- Opening Delimiter -

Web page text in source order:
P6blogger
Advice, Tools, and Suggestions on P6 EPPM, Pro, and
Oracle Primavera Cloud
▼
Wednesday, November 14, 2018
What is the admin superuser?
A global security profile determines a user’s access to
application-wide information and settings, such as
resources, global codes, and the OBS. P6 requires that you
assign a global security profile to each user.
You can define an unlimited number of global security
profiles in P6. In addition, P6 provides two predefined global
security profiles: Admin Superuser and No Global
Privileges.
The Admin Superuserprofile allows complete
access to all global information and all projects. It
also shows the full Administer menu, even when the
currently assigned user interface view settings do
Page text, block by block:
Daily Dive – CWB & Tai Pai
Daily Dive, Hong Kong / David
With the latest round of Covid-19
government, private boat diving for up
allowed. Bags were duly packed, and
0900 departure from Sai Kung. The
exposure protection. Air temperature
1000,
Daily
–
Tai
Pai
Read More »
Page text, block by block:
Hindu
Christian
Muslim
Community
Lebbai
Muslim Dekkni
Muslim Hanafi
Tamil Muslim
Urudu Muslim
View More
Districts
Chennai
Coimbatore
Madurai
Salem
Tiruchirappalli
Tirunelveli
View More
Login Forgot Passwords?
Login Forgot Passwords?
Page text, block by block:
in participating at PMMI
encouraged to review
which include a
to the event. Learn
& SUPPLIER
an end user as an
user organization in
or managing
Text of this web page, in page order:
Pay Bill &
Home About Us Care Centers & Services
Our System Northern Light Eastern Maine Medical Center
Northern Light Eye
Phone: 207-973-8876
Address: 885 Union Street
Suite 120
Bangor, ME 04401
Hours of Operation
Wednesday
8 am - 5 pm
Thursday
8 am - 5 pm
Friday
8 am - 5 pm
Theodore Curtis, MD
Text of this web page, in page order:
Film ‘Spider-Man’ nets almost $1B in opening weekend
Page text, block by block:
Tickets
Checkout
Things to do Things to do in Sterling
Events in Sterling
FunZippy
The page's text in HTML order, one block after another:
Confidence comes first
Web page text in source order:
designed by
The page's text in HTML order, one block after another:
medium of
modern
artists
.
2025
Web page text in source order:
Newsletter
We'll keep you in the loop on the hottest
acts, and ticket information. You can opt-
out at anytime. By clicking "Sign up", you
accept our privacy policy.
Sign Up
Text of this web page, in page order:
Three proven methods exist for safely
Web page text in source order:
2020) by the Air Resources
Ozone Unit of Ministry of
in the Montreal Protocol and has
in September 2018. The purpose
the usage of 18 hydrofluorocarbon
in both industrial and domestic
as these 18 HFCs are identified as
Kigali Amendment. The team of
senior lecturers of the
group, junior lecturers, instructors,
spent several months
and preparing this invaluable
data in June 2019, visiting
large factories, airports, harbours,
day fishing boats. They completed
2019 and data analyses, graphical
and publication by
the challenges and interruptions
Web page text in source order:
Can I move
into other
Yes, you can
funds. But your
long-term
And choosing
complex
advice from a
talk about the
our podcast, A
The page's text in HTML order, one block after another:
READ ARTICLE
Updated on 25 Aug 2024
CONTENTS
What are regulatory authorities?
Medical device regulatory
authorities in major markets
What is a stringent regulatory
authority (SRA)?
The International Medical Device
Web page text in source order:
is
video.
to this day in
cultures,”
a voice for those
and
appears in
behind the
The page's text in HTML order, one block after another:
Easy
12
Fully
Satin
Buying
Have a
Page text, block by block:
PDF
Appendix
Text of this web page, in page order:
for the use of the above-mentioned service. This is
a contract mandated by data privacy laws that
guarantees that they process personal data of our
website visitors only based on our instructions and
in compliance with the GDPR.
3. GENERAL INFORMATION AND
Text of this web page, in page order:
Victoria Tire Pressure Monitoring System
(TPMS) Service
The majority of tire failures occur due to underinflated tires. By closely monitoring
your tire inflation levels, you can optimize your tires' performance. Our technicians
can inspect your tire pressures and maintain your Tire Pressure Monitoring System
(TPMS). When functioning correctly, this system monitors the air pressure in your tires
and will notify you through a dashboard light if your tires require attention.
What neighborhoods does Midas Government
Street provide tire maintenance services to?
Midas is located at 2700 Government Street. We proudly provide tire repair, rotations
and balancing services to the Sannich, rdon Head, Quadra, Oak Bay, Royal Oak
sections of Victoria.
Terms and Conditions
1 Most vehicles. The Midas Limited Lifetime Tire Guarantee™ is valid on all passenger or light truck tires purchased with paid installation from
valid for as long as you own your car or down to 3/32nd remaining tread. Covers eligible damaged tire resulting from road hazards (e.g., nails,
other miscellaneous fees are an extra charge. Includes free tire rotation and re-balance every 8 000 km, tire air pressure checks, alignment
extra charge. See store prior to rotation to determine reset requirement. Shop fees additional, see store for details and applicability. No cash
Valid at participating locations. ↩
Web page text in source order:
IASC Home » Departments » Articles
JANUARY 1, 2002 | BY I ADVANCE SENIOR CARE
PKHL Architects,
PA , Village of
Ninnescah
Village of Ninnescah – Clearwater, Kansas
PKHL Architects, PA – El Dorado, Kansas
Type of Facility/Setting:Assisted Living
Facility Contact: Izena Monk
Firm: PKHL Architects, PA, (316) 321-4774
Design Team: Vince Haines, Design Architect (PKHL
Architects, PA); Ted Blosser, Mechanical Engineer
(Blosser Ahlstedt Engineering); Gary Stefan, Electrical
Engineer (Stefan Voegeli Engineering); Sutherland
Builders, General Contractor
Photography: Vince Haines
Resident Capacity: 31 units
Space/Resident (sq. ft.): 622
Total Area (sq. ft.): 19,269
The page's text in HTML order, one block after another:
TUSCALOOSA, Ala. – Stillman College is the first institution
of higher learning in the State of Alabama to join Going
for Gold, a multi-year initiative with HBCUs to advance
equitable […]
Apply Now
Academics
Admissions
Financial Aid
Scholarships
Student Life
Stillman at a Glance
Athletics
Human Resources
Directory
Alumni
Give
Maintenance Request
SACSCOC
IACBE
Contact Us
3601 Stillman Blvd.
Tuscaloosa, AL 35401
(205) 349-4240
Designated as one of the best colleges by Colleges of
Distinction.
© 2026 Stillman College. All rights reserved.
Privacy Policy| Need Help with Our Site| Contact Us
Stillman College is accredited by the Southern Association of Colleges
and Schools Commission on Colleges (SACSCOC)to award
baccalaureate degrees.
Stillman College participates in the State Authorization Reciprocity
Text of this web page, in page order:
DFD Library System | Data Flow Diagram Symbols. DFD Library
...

- Closing Delimiter -

- _Directions for this task_
All the records, as written, must be given again.

- _Response box_
Web page text in source order:
P6blogger
Advice, Tools, and Suggestions on P6 EPPM, Pro, and
Oracle Primavera Cloud
▼
Wednesday, November 14, 2018
What is the admin superuser?
A global security profile determines a user’s access to
application-wide information and settings, such as
resources, global codes, and the OBS. P6 requires that you
assign a global security profile to each user.
You can define an unlimited number of global security
profiles in P6. In addition, P6 provides two predefined global
security profiles: Admin Superuser and No Global
Privileges.
The Admin Superuserprofile allows complete
access to all global information and all projects. It
also shows the full Administer menu, even when the
currently assigned user interface view settings do
Page text, block by block:
Daily Dive – CWB & Tai Pai
Daily Dive, Hong Kong / David
With the latest round of Covid-19
government, private boat diving for up
allowed. Bags were duly packed, and
0900 departure from Sai Kung. The
exposure protection. Air temperature
1000,
Daily
–
Tai
Pai
Read More »
Page text, block by block:
Hindu
Christian
Muslim
Community
Lebbai
Muslim Dekkni
Muslim Hanafi
Tamil Muslim
Urudu Muslim
View More
Districts
Chennai
Coimbatore
Madurai
Salem
Tiruchirappalli
Tirunelveli
View More
Login Forgot Passwords?
Login Forgot Passwords?
Page text, block by block:
in participating at PMMI
encouraged to review
which include a
to the event. Learn
& SUPPLIER
an end user as an
user organization in
or managing
Text of this web page, in page order:
Pay Bill &
Home About Us Care Centers & Services
Our System Northern Light Eastern Maine Medical Center
Northern Light Eye
Phone: 207-973-8876
Address: 885 Union Street
Suite 120
Bangor, ME 04401
Hours of Operation
Wednesday
8 am - 5 pm
Thursday
8 am - 5 pm
Friday
8 am - 5 pm
Theodore Curtis, MD
Text of this web page, in page order:
Film ‘Spider-Man’ nets almost $1B in opening weekend
Page text, block by block:
Tickets
Checkout
Things to do Things to do in Sterling
Events in Sterling
FunZippy
The page's text in HTML order, one block after another:
Confidence comes first
Web page text in source order:
designed by
The page's text in HTML order, one block after another:
medium of
modern
artists
.
2025
Web page text in source order:
Newsletter
We'll keep you in the loop on the hottest
acts, and ticket information. You can opt-
out at anytime. By clicking "Sign up", you
accept our privacy policy.
Sign Up
Text of this web page, in page order:
Three proven methods exist for safely
Web page text in source order:
2020) by the Air Resources
Ozone Unit of Ministry of
in the Montreal Protocol and has
in September 2018. The purpose
the usage of 18 hydrofluorocarbon
in both industrial and domestic
as these 18 HFCs are identified as
Kigali Amendment. The team of
senior lecturers of the
group, junior lecturers, instructors,
spent several months
and preparing this invaluable
data in June 2019, visiting
large factories, airports, harbours,
day fishing boats. They completed
2019 and data analyses, graphical
and publication by
the challenges and interruptions
Web page text in source order:
Can I move
into other
Yes, you can
funds. But your
long-term
And choosing
complex
advice from a
talk about the
our podcast, A
The page's text in HTML order, one block after another:
READ ARTICLE
Updated on 25 Aug 2024
CONTENTS
What are regulatory authorities?
Medical device regulatory
authorities in major markets
What is a stringent regulatory
authority (SRA)?
The International Medical Device
Web page text in source order:
is
video.
to this day in
cultures,”
a voice for those
and
appears in
behind the
The page's text in HTML order, one block after another:
Easy
12
Fully
Satin
Buying
Have a
Page text, block by block:
PDF
Appendix
Text of this web page, in page order:
for the use of the above-mentioned service. This is
a contract mandated by data privacy laws that
guarantees that they process personal data of our
website visitors only based on our instructions and
in compliance with the GDPR.
3. GENERAL INFORMATION AND
Text of this web page, in page order:
Victoria Tire Pressure Monitoring System
(TPMS) Service
The majority of tire failures occur due to underinflated tires. By closely monitoring
your tire inflation levels, you can optimize your tires' performance. Our technicians
can inspect your tire pressures and maintain your Tire Pressure Monitoring System
(TPMS). When functioning correctly, this system monitors the air pressure in your tires
and will notify you through a dashboard light if your tires require attention.
What neighborhoods does Midas Government
Street provide tire maintenance services to?
Midas is located at 2700 Government Street. We proudly provide tire repair, rotations
and balancing services to the Sannich, rdon Head, Quadra, Oak Bay, Royal Oak
sections of Victoria.
Terms and Conditions
1 Most vehicles. The Midas Limited Lifetime Tire Guarantee™ is valid on all passenger or light truck tires purchased with paid installation from
valid for as long as you own your car or down to 3/32nd remaining tread. Covers eligible damaged tire resulting from road hazards (e.g., nails,
other miscellaneous fees are an extra charge. Includes free tire rotation and re-balance every 8 000 km, tire air pressure checks, alignment
extra charge. See store prior to rotation to determine reset requirement. Shop fees additional, see store for details and applicability. No cash
Valid at participating locations. ↩
Web page text in source order:
IASC Home » Departments » Articles
JANUARY 1, 2002 | BY I ADVANCE SENIOR CARE
PKHL Architects,
PA , Village of
Ninnescah
Village of Ninnescah – Clearwater, Kansas
PKHL Architects, PA – El Dorado, Kansas
Type of Facility/Setting:Assisted Living
Facility Contact: Izena Monk
Firm: PKHL Architects, PA, (316) 321-4774
Design Team: Vince Haines, Design Architect (PKHL
Architects, PA); Ted Blosser, Mechanical Engineer
(Blosser Ahlstedt Engineering); Gary Stefan, Electrical
Engineer (Stefan Voegeli Engineering); Sutherland
Builders, General Contractor
Photography: Vince Haines
Resident Capacity: 31 units
Space/Resident (sq. ft.): 622
Total Area (sq. ft.): 19,269
The page's text in HTML order, one block after another:
TUSCALOOSA, Ala. – Stillman College is the first institution
of higher learning in the State of Alabama to join Going
for Gold, a multi-year initiative with HBCUs to advance
equitable […]
Apply Now
Academics
Admissions
Financial Aid
Scholarships
Student Life
Stillman at a Glance
Athletics
Human Resources
Directory
Alumni
Give
Maintenance Request
SACSCOC
IACBE
Contact Us
3601 Stillman Blvd.
Tuscaloosa, AL 35401
(205) 349-4240
Designated as one of the best colleges by Colleges of
Distinction.
© 2026 Stillman College. All rights reserved.
Privacy Policy| Need Help with Our Site| Contact Us
Stillman College is accredited by the Southern Association of Colleges
and Schools Commission on Colleges (SACSCOC)to award
baccalaureate degrees.
Stillman College participates in the State Authorization Reciprocity
Text of this web page, in page order:
DFD Library System | Data Flow Diagram Symbols. DFD Library
...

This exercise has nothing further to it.